[Extracted records]
>>>

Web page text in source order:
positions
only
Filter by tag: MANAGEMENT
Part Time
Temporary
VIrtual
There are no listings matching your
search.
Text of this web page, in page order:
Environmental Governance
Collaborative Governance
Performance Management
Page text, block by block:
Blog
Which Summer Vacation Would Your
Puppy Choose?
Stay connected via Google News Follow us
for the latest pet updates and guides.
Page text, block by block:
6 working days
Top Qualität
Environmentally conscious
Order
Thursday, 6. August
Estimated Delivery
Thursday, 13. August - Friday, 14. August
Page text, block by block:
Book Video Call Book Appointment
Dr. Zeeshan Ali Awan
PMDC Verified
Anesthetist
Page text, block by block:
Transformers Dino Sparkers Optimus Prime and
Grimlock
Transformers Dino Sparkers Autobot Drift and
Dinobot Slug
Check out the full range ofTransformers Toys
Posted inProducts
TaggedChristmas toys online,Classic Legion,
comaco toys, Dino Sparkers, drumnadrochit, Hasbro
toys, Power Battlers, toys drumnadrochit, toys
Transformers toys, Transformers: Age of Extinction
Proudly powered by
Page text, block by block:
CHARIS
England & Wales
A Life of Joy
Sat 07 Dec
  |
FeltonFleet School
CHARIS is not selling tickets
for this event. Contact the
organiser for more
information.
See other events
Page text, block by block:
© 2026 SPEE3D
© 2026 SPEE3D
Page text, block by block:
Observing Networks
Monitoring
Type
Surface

<<<

Aim of the exercise —
Now repeat the data exactly, keeping every line.

Task output —
Web page text in source order:
positions
only
Filter by tag: MANAGEMENT
Part Time
Temporary
VIrtual
There are no listings matching your
search.
Text of this web page, in page order:
Environmental Governance
Collaborative Governance
Performance Management
Page text, block by block:
Blog
Which Summer Vacation Would Your
Puppy Choose?
Stay connected via Google News Follow us
for the latest pet updates and guides.
Page text, block by block:
6 working days
Top Qualität
Environmentally conscious
Order
Thursday, 6. August
Estimated Delivery
Thursday, 13. August - Friday, 14. August
Page text, block by block:
Book Video Call Book Appointment
Dr. Zeeshan Ali Awan
PMDC Verified
Anesthetist
Page text, block by block:
Transformers Dino Sparkers Optimus Prime and
Grimlock
Transformers Dino Sparkers Autobot Drift and
Dinobot Slug
Check out the full range ofTransformers Toys
Posted inProducts
TaggedChristmas toys online,Classic Legion,
comaco toys, Dino Sparkers, drumnadrochit, Hasbro
toys, Power Battlers, toys drumnadrochit, toys
Transformers toys, Transformers: Age of Extinction
Proudly powered by
Page text, block by block:
CHARIS
England & Wales
A Life of Joy
Sat 07 Dec
  |
FeltonFleet School
CHARIS is not selling tickets
for this event. Contact the
organiser for more
information.
See other events
Page text, block by block:
© 2026 SPEE3D
© 2026 SPEE3D
Page text, block by block:
Observing Networks
Monitoring
Type
Surface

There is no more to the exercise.